Begini Cara Bedakan Pita Cukai Asli dan Palsu Tahun 2020

Jumat, 21/02/2020 - 02:17
Kepala seksi pelayanan kepabeanan dan cukai Thomas Nugroho Adi Prasetiyo memperkenalkan pita cukai 2020

Kepala seksi pelayanan kepabeanan dan cukai Thomas Nugroho Adi Prasetiyo memperkenalkan pita cukai 2020

Bitung, Klikwarta.com - Dalam rangka memperkenalkan pita cukai 2020, Bea cukai Bitung undang wartawan biro Bitung dengan bertemakan "baku dapa deng media sinergi Indonesia maju".

Pada kesempatan itu, kepala seksi pelayanan kepabeanan dan cukai Thomas Nugroho Adi Prasetiyo memperkenalkan jenis cukai 2020 dan tata cara membedakan barang-barang yang memakai pita cukai asli atau palsu, serta mengajak insan pers apa bila di lapangan menemukan barang yang tidak memakai pita cukai agar dilaporkan ke pihak bea cukai.

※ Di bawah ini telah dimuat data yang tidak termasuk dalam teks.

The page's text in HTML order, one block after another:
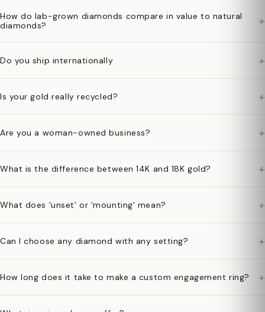
How do lab-grown diamonds compare in value to natural
diamonds?
+
Do you ship internationally +
Is your gold really recycled? +
Are you a woman-owned business? +
What is the difference between 14K and 18K gold? +
What does 'unset' or 'mounting' mean? +
Can I choose any diamond with any setting? +
How long does it take to make a custom engagement ring? +
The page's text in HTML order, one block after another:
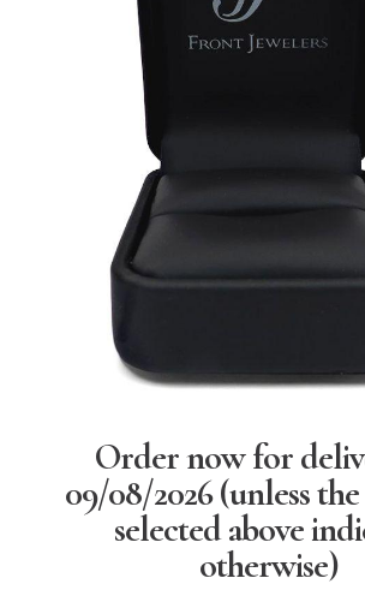
Order now for
09/08/2026(unless
selected above
otherwise)
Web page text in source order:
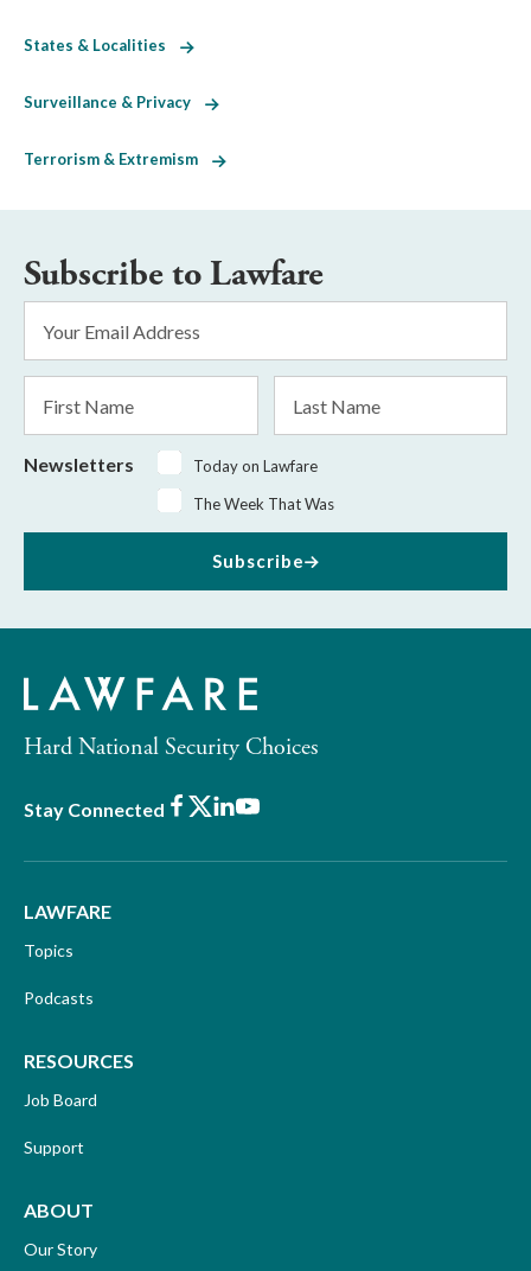
States & Localities
Surveillance & Privacy
Terrorism & Extremism
Subscribe to Lawfare
Address
*
Name
Name
Newsletters
Today on Lawfare
The Week That Was
Subscribe
Hard National Security Choices
Stay Connected Facebook
X LinkedIn
Youtube
LAWFARE
Topics
Podcasts
RESOURCES
Job Board
Support
ABOUT
Our Story
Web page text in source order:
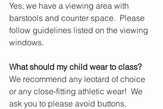
Yes, we have a viewing area with
barstools and counter space.  Please
follow guidelines listed on the viewing
windows.
What should my child wear to class?
We recommend any leotard of choice
or any close-fitting athletic wear!  We
ask you to please avoid buttons,
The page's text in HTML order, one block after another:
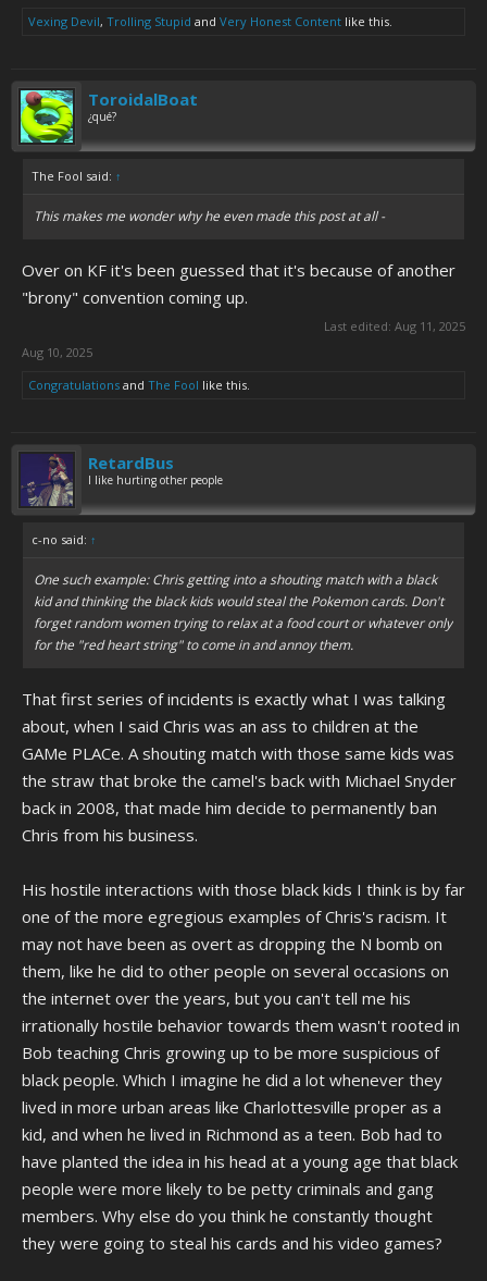
Vexing Devil, Trolling Stupid and Very Honest Content like this.
ToroidalBoat
¿qué?
The Fool said: ↑
This makes me wonder why he even made this post at all -
Over on KF it's been guessed that it's because of another
"brony" convention coming up.
Last edited: Aug 11, 2025
Aug 10, 2025
Congratulations and The Fool like this.
RetardBus
I like hurting other people
c-no said: ↑
One such example: Chris getting into a shouting match with a black
kid and thinking the black kids would steal the Pokemon cards. Don't
forget random women trying to relax at a food court or whatever only
for the "red heart string" to come in and annoy them.
That first series of incidents is exactly what I was talking
about, when I said Chris was an ass to children at the
GAMe PLACe. A shouting match with those same kids was
the straw that broke the camel's back with Michael Snyder
back in 2008, that made him decide to permanently ban
Chris from his business.
His hostile interactions with those black kids I think is by far
one of the more egregious examples of Chris's racism. It
may not have been as overt as dropping the N bomb on
them, like he did to other people on several occasions on
the internet over the years, but you can't tell me his
irrationally hostile behavior towards them wasn't rooted in
Bob teaching Chris growing up to be more suspicious of
black people. Which I imagine he did a lot whenever they
lived in more urban areas like Charlottesville proper as a
kid, and when he lived in Richmond as a teen. Bob had to
have planted the idea in his head at a young age that black
people were more likely to be petty criminals and gang
members. Why else do you think he constantly thought
they were going to steal his cards and his video games?
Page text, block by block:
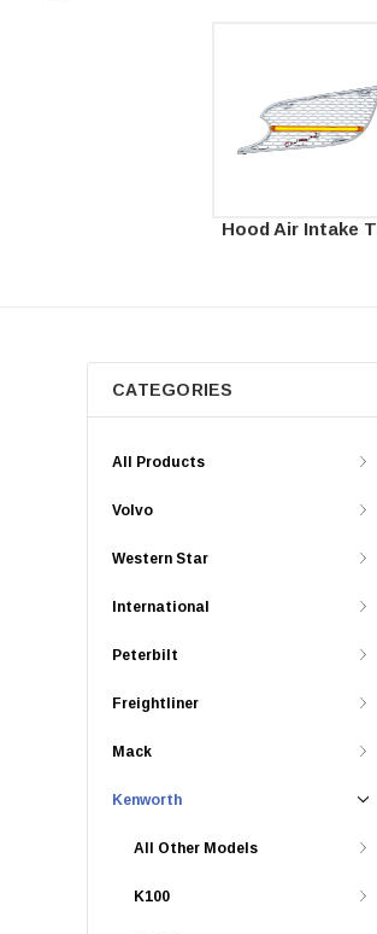
Hood Air Intake Trims
CATEGORIES
All Products
Volvo
Western Star
International
Peterbilt
Freightliner
Mack
Kenworth
All Other Models
K100
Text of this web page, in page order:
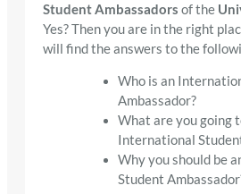
Student Ambassadors of the
Yes? Then you are in the right
will find the answers to the
Who is an
Ambassador?
What are you going
International
Why you should be
Student
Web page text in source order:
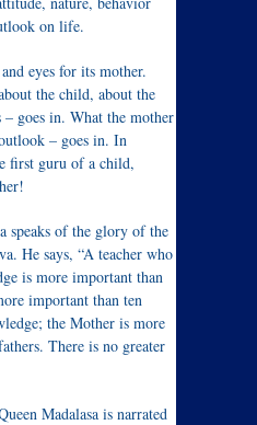
on life.
eyes for its mother.
the child, about the
goes in. What the mother
– goes in. In
first guru of a child,
speaks of the glory of the
He says, “A teacher who
is more important than
important than ten
the Mother is more
There is no greater
Madalasa is narrated
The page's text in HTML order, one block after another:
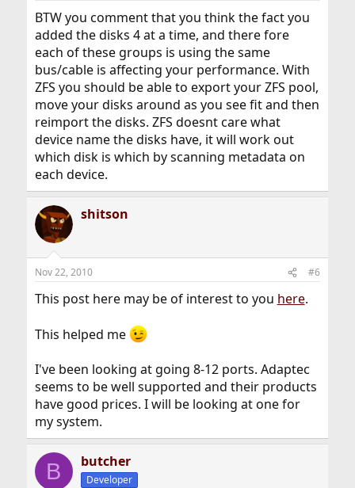
BTW you comment that you think the fact you
added the disks 4 at a time, and there fore
each of these groups is using the same
bus/cable is affecting your performance. With
ZFS you should be able to export your ZFS pool,
move your disks around as you see fit and then
reimport the disks. ZFS doesnt care what
device name the disks have, it will work out
which disk is which by scanning metadata on
each device.
shitson
Nov 22, 2010 #6
This post here may be of interest to you here.
This helped me
I've been looking at going 8-12 ports. Adaptec
seems to be well supported and their products
have good prices. I will be looking at one for
my system.
B butcher
Developer
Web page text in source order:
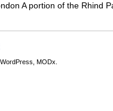
A portion of the Rhind
WordPress, MODx.
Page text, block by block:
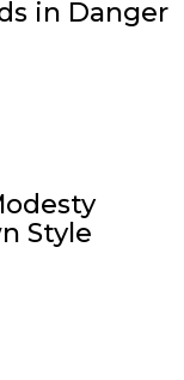
in Danger
Style
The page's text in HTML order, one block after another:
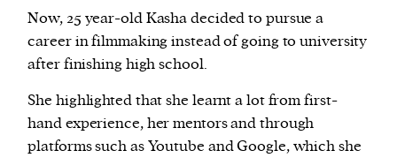
Now, 25 year-old Kasha decided to pursue a
career in filmmaking instead of going to university
after finishing high school.
She highlighted that she learnt a lot from first-
hand experience, her mentors and through
platforms such as Youtube and Google, which she
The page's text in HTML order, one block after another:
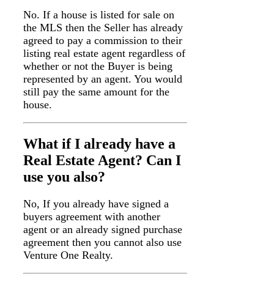
No. If a house is listed for sale on
the MLS then the Seller has already
agreed to pay a commission to their
listing real estate agent regardless of
whether or not the Buyer is being
represented by an agent. You would
still pay the same amount for the
house.
What if I already have a
Real Estate Agent? Can I
use you also?
No, If you already have signed a
buyers agreement with another
agent or an already signed purchase
agreement then you cannot also use
Venture One Realty.
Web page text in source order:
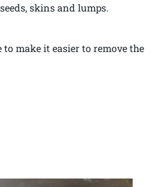
skins and lumps.
make it easier to remove the
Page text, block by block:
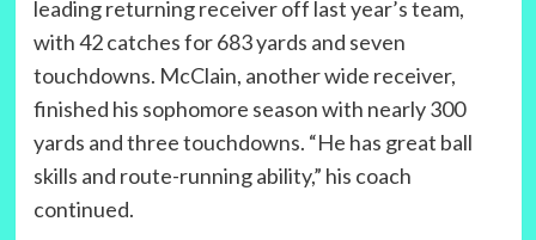
leading returning receiver off last year’s team,
with 42 catches for 683 yards and seven
touchdowns. McClain, another wide receiver,
finished his sophomore season with nearly 300
yards and three touchdowns. “He has great ball
skills and route-running ability,” his coach
continued.
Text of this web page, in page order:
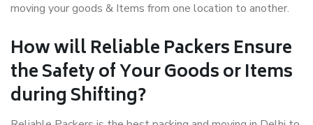
moving your goods & Items from one location to another.
How willReliable PackersEnsure
the Safety of Your Goods or Items
during Shifting?
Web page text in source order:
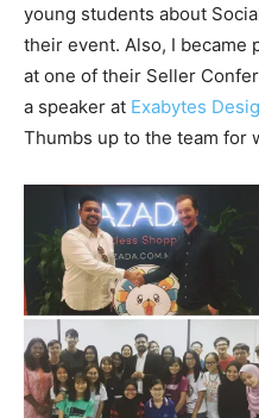
young students about
their event. Also, I became
at one of their Seller
a speaker at Exabytes
Thumbs up to the team for
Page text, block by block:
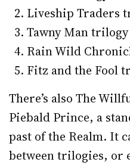
Liveship Traders
Tawny Man trilogy
Rain Wild
Fitz and the Fool
There’s also The
Piebald Prince, a
past of the Realm. It
between trilogies, or
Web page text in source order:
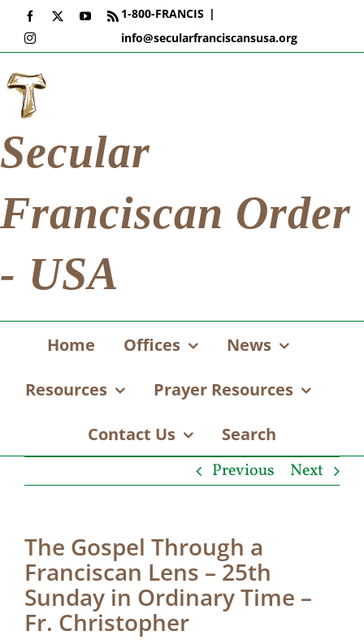
Skip
content
Facebook YouTube
Rss
Instagram
1-800-FRANCIS |
info@secularfranciscansusa.org
Secular
Franciscan Order
- USA
Home Offices News
Resources Prayer Resources
Contact Us Search
Previous Next
The Gospel Through a
Franciscan Lens – 25th
Sunday in Ordinary Time –
Fr. Christopher
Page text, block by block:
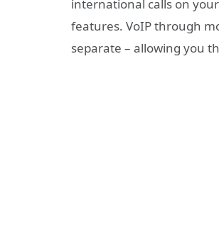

"Cara pertama untuk mengidentifikasi pita cukai asli atau palsu yaitu dengan cara menggunakan lampu ultraviolet, sehingga lambang negara Indonesia akan berpendar. Kedua, apa bila di Sunari menggunakan ultraviolet akan menampilkan serat-serat berpendar berwarna biru dan kuning yang tersebar di permukaan kertas pita cukai dan Ketiga, apa bila bagian hologram vdi Sunari dengan lampu ultraviolet akan tampak image motif binatang berwarna kuning", terang Thomas.

Dan Thomas juga menjelaskan tentang sanksi bagi penyalahgunaan pita cukai berdasarkan UU No.39 tahun 2007 tentang cukai :

1. Pengusaha pabrik atau importir BKC yang melekatkan pita cukai pada BKC yang tidak sesuai dengan pita cukai yang wajib,yang menyebabkan kekurangan pembayaran cukai wajib melunasi cukainya dan di kenakan sanksi administrasi berupa denda paling sedikit 2 kali dan paling banyak 10 kali dari nilai cukai yang seharusnya,sesuai dengan pasal 29 ayat 2a.

2. Setiap orang yang menawarkan, menyerahkan, menjual atau menyediakan untuk di jual barang kena cukai yang tidak di kemas untuk penjualan eceran tidak dilekati pita cukai sesuai dengan pasal 54 di pidana penjara paling singkat 1 tahun paling lama 5 tahun dan denda 2-10 kali lipat nilai cukai.

3. Setiap orang yang menawarkan, menjual, atau menyerahkan pita cukai atau tanda pelunasan cukai lainnya kepada kepada yang tidak berhak atau membeli membeli, menerima atau menggunakan pita cukai atau tanda pelunasan yang bukan haknya akan di pidana dengan pidana penjara paling singkat 1 tahun dan paling lama 5 tahun dan denda sesuai dengan pasal 58.

4. Setiap orang yang membuat secara melawan hukum, meniru atau memalsukan pita cukai atau tanda pelunasan cukai lainnya, dan membeli, menyimpan, menggunakan, menjual atau menawarkan, menyerahkan, menyediakan untuk di jual atau mengimpor pita cukai yang palsu atau di palsukan, dan mengimpor pita cukai yang sudah di pakai akan di pidana dengan pidana penjara dan denda sesuai dengan pasal 55.

Dalam hal ini Thomas meminta agar pers bisa memperkenalkan pita cukai 2020 ke publik melalui media masing-masing.

b

Sementara kepala Bea Cukai Bitung Agung Riandar Kurniawan, pada kesempatan itu, mengatakan agenda pertemuan dari kegiatan ini tidak lain bertujuan untuk membangun sinergi dan mempererat hubungan antara pihak bea cukai dan insan pers biro bitung.

"Saya berharap hubungan bea cukai dan insan wartawan yang ada di kota Bitung bisa terus terjalin dengan baik,dan sama sama,bahu membahu membangun Indonesia menjadi negara yang maju, khususnya kota Bitung," ujarnya

Agung juga menambahkan bahwa media mempunyai peran penting yang besar untuk pengembangan ekonomi khususnya di kota Bitung

"Kami mengharapkan masukan dan tanggapan strategis untuk meningkatkan ekonomi kota Bitung,untuk mencapai Indonesia maju kita harus berkolaborasi,agar apa yang kita impikan dapat tercapai", tambahnya.